- **ASSIGNMENT**
Search the entries below. Return every line that has "Michael" in it.

- **EXERCISE MATERIAL**
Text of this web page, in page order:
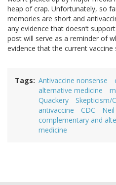
heap of crap. Unfortunately, so
memories are short and
any evidence that doesn’t
post will serve as a reminder of
evidence that the current vaccine
Tags Antivaccine nonsense
alternative medicine
Quackery
Skepticism/
antivaccine
CDC
complementary and
medicine
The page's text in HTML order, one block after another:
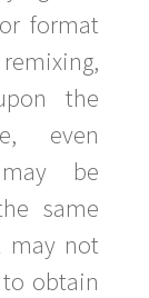
format
the
even
be
same
may not
obtain
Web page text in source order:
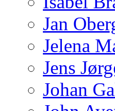
Jan
Jelena
Jens
Johan
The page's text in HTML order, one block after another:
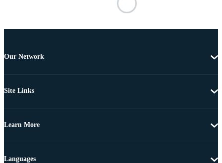
Our Network
Site Links
Learn More
Languages
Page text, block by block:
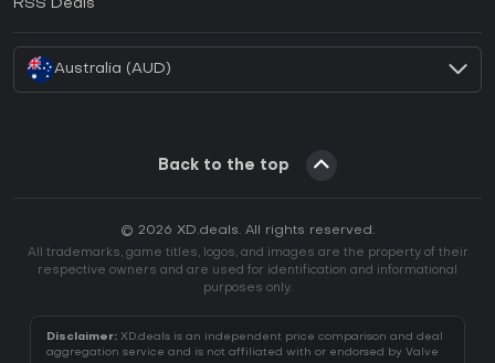
RSS Deals
Australia (AUD)
Back to the top
© 2026 XD.deals. All rights reserved.
All trademarks, game titles, logos, and images are the property of their
respective owners and are used for identification and informational
purposes only.
Disclaimer: XD.deals is an independent price comparison and deal
aggregation service and is not affiliated with or endorsed by Valve
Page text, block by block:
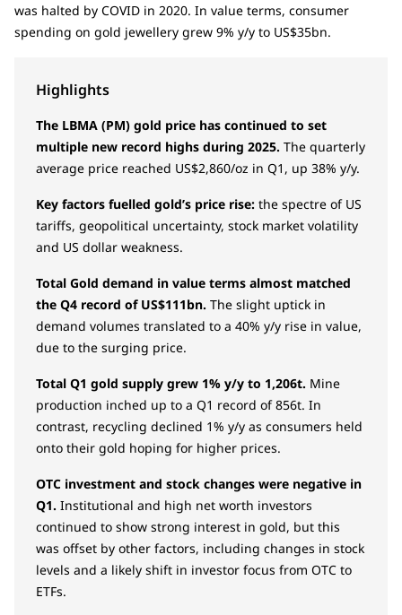
was halted by COVID in 2020. In value terms, consumer
spending on gold jewellery grew 9% y/y to US$35bn.
Highlights
The LBMA (PM) gold price has continued to set
multiple new record highs during 2025. The quarterly
average price reached US$2,860/oz in Q1, up 38% y/y.
Key factors fuelled gold’s price rise: the spectre of US
tariffs, geopolitical uncertainty, stock market volatility
and US dollar weakness.
Total Gold demand in value terms almost matched
the Q4 record of US$111bn. The slight uptick in
demand volumes translated to a 40% y/y rise in value,
due to the surging price.
Total Q1 gold supply grew 1% y/y to 1,206t. Mine
production inched up to a Q1 record of 856t. In
contrast, recycling declined 1% y/y as consumers held
onto their gold hoping for higher prices.
OTC investment and stock changes were negative in
Q1. Institutional and high net worth investors
continued to show strong interest in gold, but this
was offset by other factors, including changes in stock
levels and a likely shift in investor focus from OTC to
ETFs.
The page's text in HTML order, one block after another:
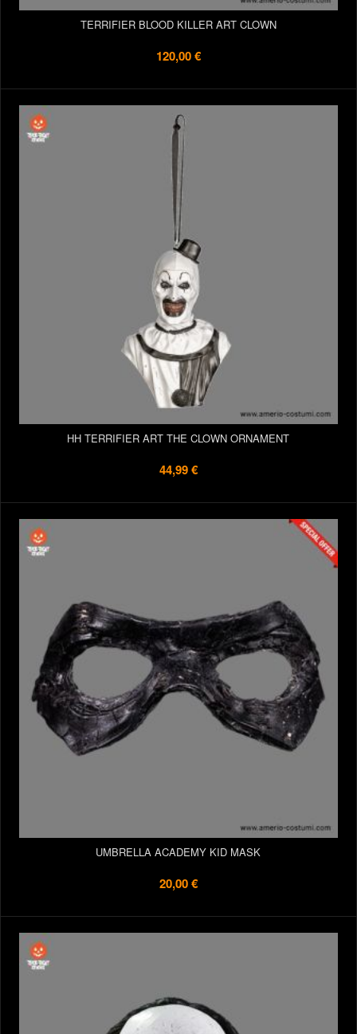
TERRIFIER BLOOD KILLER ART CLOWN
120,00 €
HH TERRIFIER ART THE CLOWN ORNAMENT
44,99 €
UMBRELLA ACADEMY KID MASK
20,00 €
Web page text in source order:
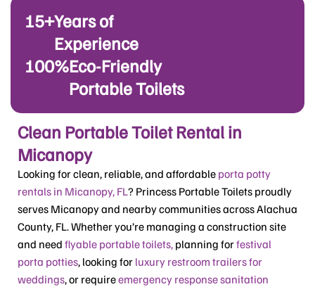
15+Years of
Experience
100%Eco-Friendly
Portable Toilets
Clean Portable Toilet Rental in
Micanopy
Looking for clean, reliable, and affordable porta potty
rentals in Micanopy, FL? Princess Portable Toilets proudly
serves Micanopy and nearby communities across Alachua
County, FL. Whether you’re managing a construction site
and need flyable portable toilets, planning forfestival
porta potties, looking for luxury restroom trailers for
weddings, or requireemergency response sanitation
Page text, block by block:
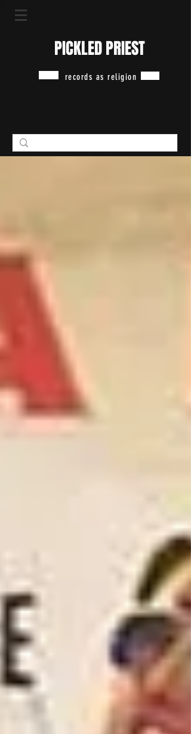
PICKLED PRIEST
records as religion
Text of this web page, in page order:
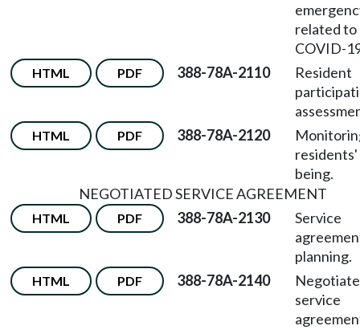
related to
COVID-
HTML PDF 388-78A-2110
Resident
HTML PDF 388-78A-2120
being.
NEGOTIATED SERVICE AGREEMENT
HTML PDF 388-78A-2130
Service
planning.
HTML PDF 388-78A-2140
service
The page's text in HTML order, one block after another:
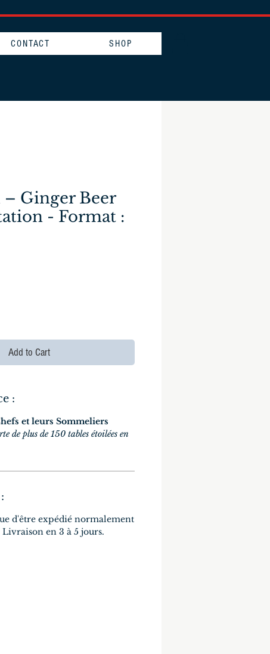
CONTACT SHOP
Ginger Beer
- Format :
Add to Cart
:
et leurs Sommeliers
de plus de 150 tables étoilées en
d'être expédié normalement
en 3 à 5 jours.
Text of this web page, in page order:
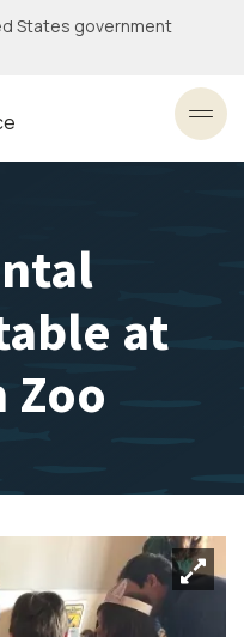
States government
at
Zoo
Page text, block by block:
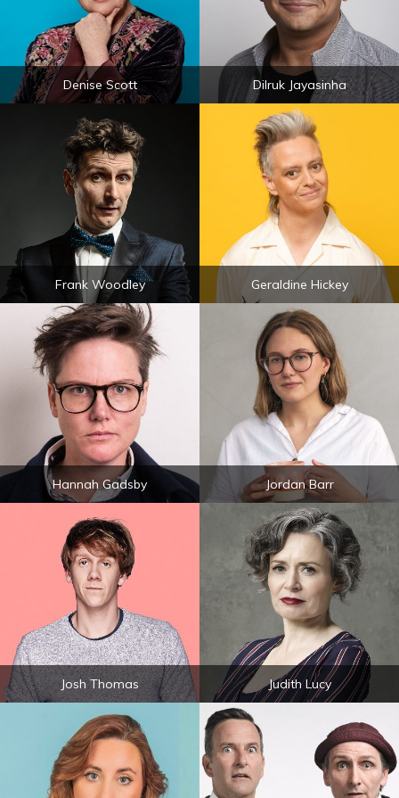
Denise Scott Dilruk Jayasinha
Frank Woodley Geraldine Hickey
Hannah Gadsby Jordan Barr
Josh Thomas Judith Lucy
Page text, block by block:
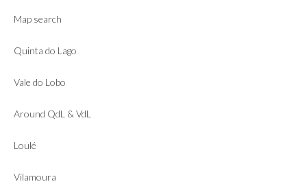
Map search
Quinta do Lago
Vale do Lobo
Around QdL & VdL
Loulé
Vilamoura
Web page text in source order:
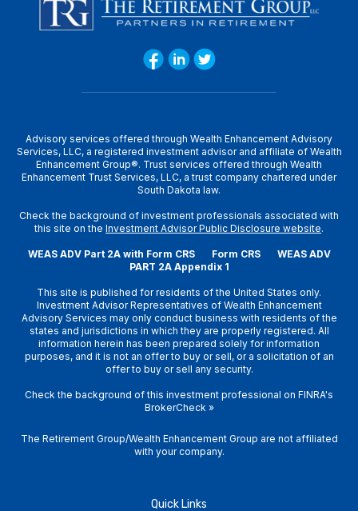
Advisory services offered through Wealth Enhancement Advisory
Services, LLC, a registered investment advisor and affiliate of Wealth
Enhancement Group®. Trust services offered through Wealth
Enhancement Trust Services, LLC, a trust company chartered under
South Dakota law.
Check the background of investment professionals associated with
this site on the Investment Advisor Public Disclosure website.
WEAS ADV Part 2A with Form CRS Form CRS
WEAS ADV
PART 2A Appendix 1
This site is published for residents of the United States only.
Investment Advisor Representatives of Wealth Enhancement
Advisory Services may only conduct business with residents of the
states and jurisdictions in which they are properly registered. All
information herein has been prepared solely for information
purposes, and it is not an offer to buy or sell, or a solicitation of an
offer to buy or sell any security.
Check the background of this investment professional on FINRA's
BrokerCheck»
The Retirement Group/Wealth Enhancement Group are not affiliated
with your company.
Quick Links
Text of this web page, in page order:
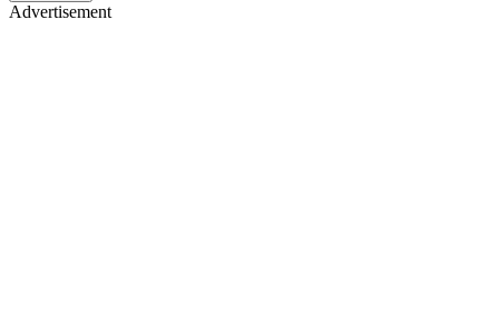
Advertisement
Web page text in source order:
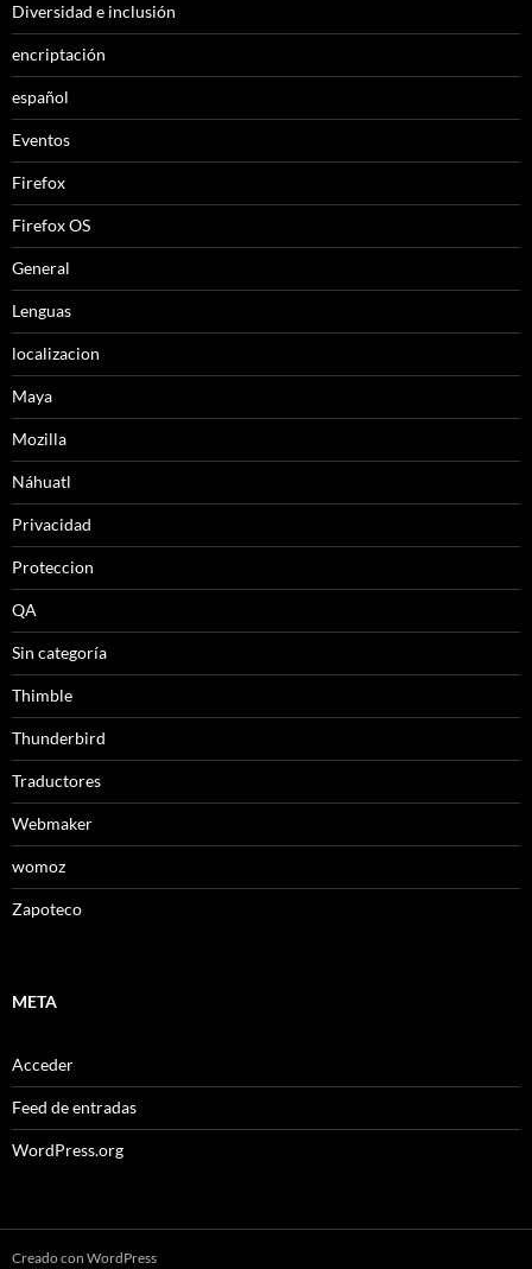
Diversidad e inclusión
encriptación
español
Eventos
Firefox
Firefox OS
General
Lenguas
localizacion
Maya
Mozilla
Náhuatl
Privacidad
Proteccion
QA
Sin categoría
Thimble
Thunderbird
Traductores
Webmaker
womoz
Zapoteco
META
Acceder
Feed de entradas
WordPress.org
Creado con WordPress
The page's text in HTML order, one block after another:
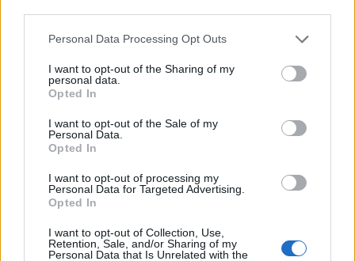
Personal Data Processing Opt Outs
I want to opt-out of the Sharing of my
personal data.
Opted In
I want to opt-out of the Sale of my
Personal Data.
Opted In
I want to opt-out of processing my
Personal Data for Targeted Advertising.
Opted In
I want to opt-out of Collection, Use,
Retention, Sale, and/or Sharing of my
Personal Data that Is Unrelated with the
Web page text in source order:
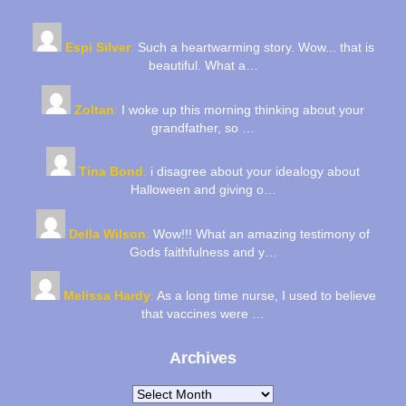
Espi Silver: Such a heartwarming story. Wow... that is
beautiful. What a…
Zoltan: I woke up this morning thinking about your
grandfather, so …
Tina Bond: i disagree about your idealogy about
Halloween and giving o…
Della Wilson: Wow!!! What an amazing testimony of
Gods faithfulness and y…
Melissa Hardy: As a long time nurse, I used to believe
that vaccines were …
Archives
Archives
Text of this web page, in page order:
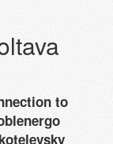
to
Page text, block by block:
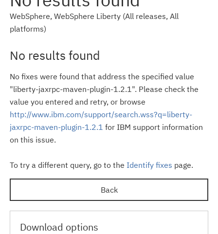
WebSphere, WebSphere Liberty (All releases, All
platforms)
No results found
No fixes were found that address the specified value
"liberty-jaxrpc-maven-plugin-1.2.1". Please check the
value you entered and retry, or browse
http://www.ibm.com/support/search.wss?q=liberty-
jaxrpc-maven-plugin-1.2.1 for IBM support information
on this issue.
To try a different query, go to the Identify fixes page.
Back
Download options
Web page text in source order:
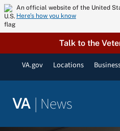
Skip
to
content
An official website of the United
Here’s how you know
Talk to the
VA.gov Locations
VA | News
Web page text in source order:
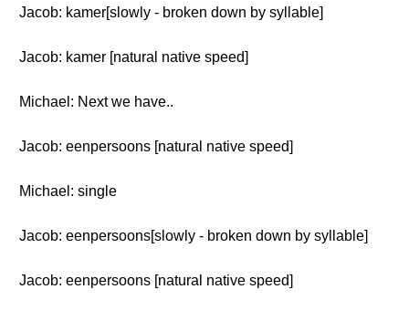
Jacob: kamer[slowly - broken down by syllable]
Jacob: kamer [natural native speed]
Michael: Next we have..
Jacob: eenpersoons [natural native speed]
Michael: single
Jacob: eenpersoons[slowly - broken down by syllable]
Jacob: eenpersoons [natural native speed]
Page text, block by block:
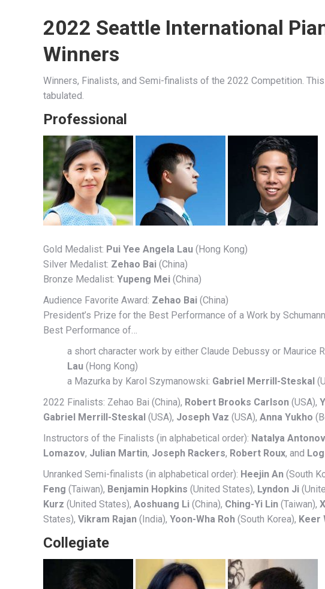
2022 Seattle International
Winners
Winners, Finalists, and Semi-finalists of the 2022 Competition.
tabulated.
Professional
Gold Medalist: Pui Yee Angela Lau (Hong Kong)
Silver Medalist: Zehao Bai (China)
Bronze Medalist: Yupeng Mei (China)
Audience Favorite Award: Zehao Bai (China)
President’s Prize for the Best Performance of a Work by
Best Performance of…
a short character work by either Claude Debussy or Maurice
Lau (Hong Kong)
a Mazurka by Karol Szymanowski: Gabriel Merrill-Steskal
2022 Finalists: Zehao Bai (China), Robert Brooks Carlson (USA),
Gabriel Merrill-Steskal (USA), Joseph Vaz (USA), Anna Yukho
Instructors of the Finalists (in alphabetical order): Natalya
Lomazov, Julian Martin, Joseph Rackers, Robert Roux, and
Unranked Semi-finalists (in alphabetical order): Heejin An (South
Feng (Taiwan), Benjamin Hopkins (United States), Lyndon Ji
Kurz (United States), Aoshuang Li (China), Ching-Yi Lin (Taiwan),
States), Vikram Rajan (India), Yoon-Wha Roh (South Korea), Keer
Collegiate
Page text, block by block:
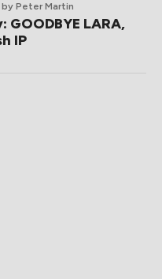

- **RESPONSE**
Michael: Next we have..
Michael: single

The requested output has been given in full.